In a comment, you said
I have added graph and from graph we have seen that one square with vertices $(±\frac 12,0)$ and $(0,±\frac 12)$.
I think this is not correct since $(x,y)=(0,0)$ (which is inside the square) does not satisfy $\sin^2(\pi x)+\sin^2(\pi y)>1$.
After getting
$$\sin^2(\pi x)+\sin^2(\pi y)>1\iff \cos(2\pi y)<\cos(\pi-2\pi x)$$
one can do as follows :
$$\begin{align}&\cos(\pi-2\pi x)-\cos(2\pi y)\gt 0
\\\\&\iff -2\sin\bigg(\frac{\pi-2\pi x+2\pi y}{2}\bigg)\sin\bigg(\frac{\pi-2\pi x-2\pi y}{2}\bigg)\gt 0
\\\\&\iff \sin\bigg(\frac{\pi-2\pi x+2\pi y}{2}\bigg)\sin\bigg(\frac{\pi-2\pi x-2\pi y}{2}\bigg)\lt 0
\\\\&\iff \sin\bigg(\frac{\pi-2\pi x-2\pi y}{2}\bigg)\lt 0\lt\sin\bigg(\frac{\pi-2\pi x+2\pi y}{2}\bigg)

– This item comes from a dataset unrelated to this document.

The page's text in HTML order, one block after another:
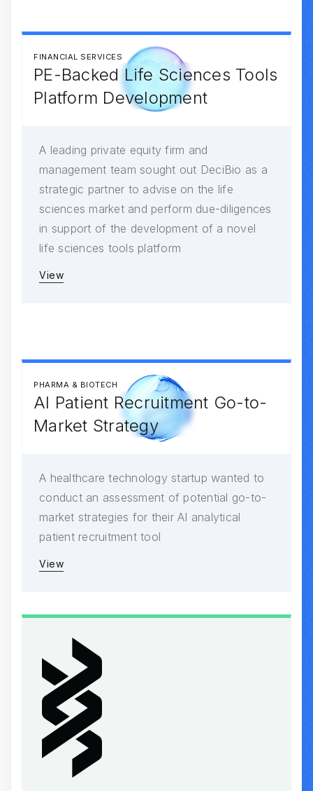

\\&\qquad\qquad \text{or}\ \sin\bigg(\frac{\pi-2\pi x+2\pi y}{2}\bigg)\lt 0\lt\sin\bigg(\frac{\pi-2\pi x-2\pi y}{2}\bigg)\end{align}$$
$$\small\iff \bigg(2k_1\pi\lt \frac{\pi-2\pi x+2\pi y}{2}\lt (2k_1+1)\pi\ \text{and}\ (2k_2+1)\pi\lt \frac{\pi-2\pi x-2\pi y}{2}\lt (2k_2+2)\pi\bigg)$$
$$\small\text{or}\ \bigg((2k_3+1)\pi\lt \frac{\pi-2\pi x+2\pi y}{2}\lt (2k_3+2)\pi\ \text{and}\ 2k_4\pi\lt \frac{\pi-2\pi x-2\pi y}{2}\lt (2k_4+1)\pi\bigg)$$
$$\small\iff \bigg(x+2k_1-\frac 12\lt y\lt x+2k_1+\frac 12\ \text{and}\ -x-2k_2-\frac 32\lt y\lt -x-2k_2-\frac 12\bigg)$$
$$\small\text{or}\ \bigg(x+2k_3+\frac 12\lt y\lt x+2k_3+\frac 32\ \text{and}\ -x-2k_4-\frac 12\lt y\lt -x-2k_4+\frac 12\bigg)$$
where $k_1,k_2,k_3,k_4\in\mathbb Z$.
With $x,y\in[-1,1]$, we see that the region is four squares.
a square whose vertices are $(1/2,0),(1,1/2),(1/2,1),(0,1/2)$
a square whose vertices are $(0,1/2),(-1/2,1),(-1,1/2),(-1/2,0)$
a square whose vertices are $(-1/2,0),(-1,-1/2),(-1/2,-1),(0,-1/2)$
a square whose vertices are $(0,-1/2),(1/2,0),(1,-1/2),(1/2,-1)$
Therefore, the area of the region is $4\times (\frac{\sqrt 2}{2})^2=\color{red}2$.